Wildmat isn’t regular expressions, but supports five allegedly different operations. It’s really just three (they count character sets as three):

  1. * –matches any character zero or more times.
  2. ? –matches any one, and only one, character.
  3. [] –character sets. This includes using ^ to specify negative character sets and using \ to escape special characters in the set.

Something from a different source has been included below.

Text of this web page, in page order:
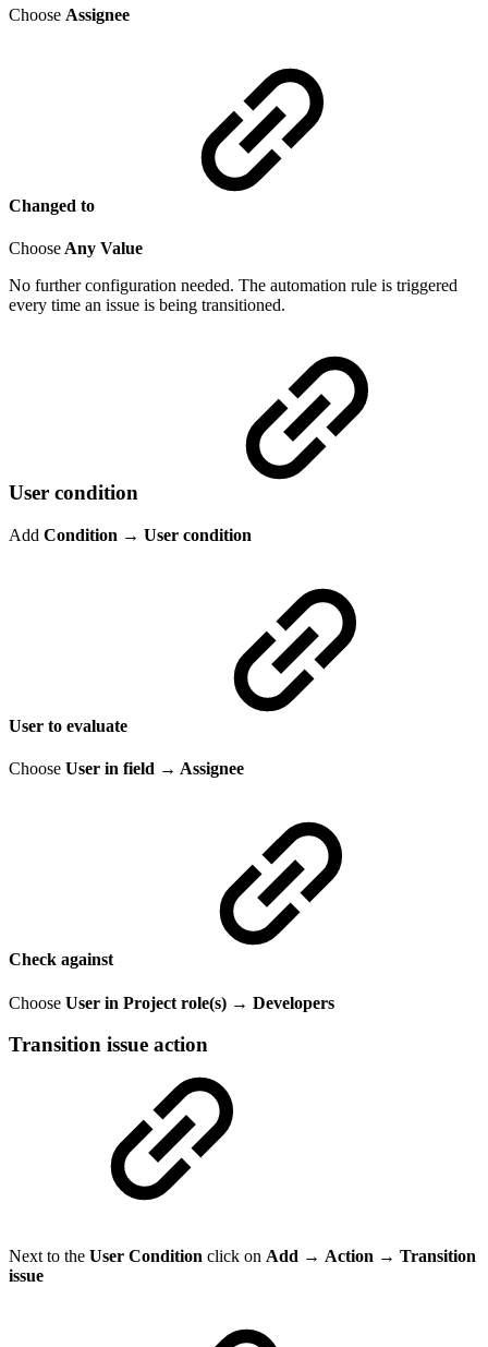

I’ve actually figured out that Core Data supports the first two right out of the box. That’s right, if you use the LIKE operator to match strings, you can use * and ? in the string and Core Data will do the magic for you:

NSString* wildmat = @"foo*bar??";
NSPredicate* predicate = [NSPredicate predicateWithFormat:@"name LIKE %@", wildmat];

In the above example Core Data would match any of the follow names:


I’m trying to figure out if Core Data supports character sets in anyway. It’d be a lot easier, and more efficient, if I can get Core Data to do all the heavy lifting for me. I’m also looking for any mailing list or discussion group that covers Core Data. I checked Apple’s mailing lists, but I couldn’t find anything.

Wombat NNTP progress

I’ve been making some progress on Wombat, my NNTP server. I got XHDR, LIST OVERVIEW.FMT, and XOVER all implemented, so all the NNTP clients that I have work with it. The interesting thing is XHDR and XOVER do basically the same thing, except that XOVER is much more efficient. Instead of sending one header at a time for a range of articles, XOVER sends all the standard headers for a range of articles all at once. I can see why NNTP clients want it implemented, but it also makes me wonder why newer NNTP clients would bother with XHDR (MaxNews and some others do).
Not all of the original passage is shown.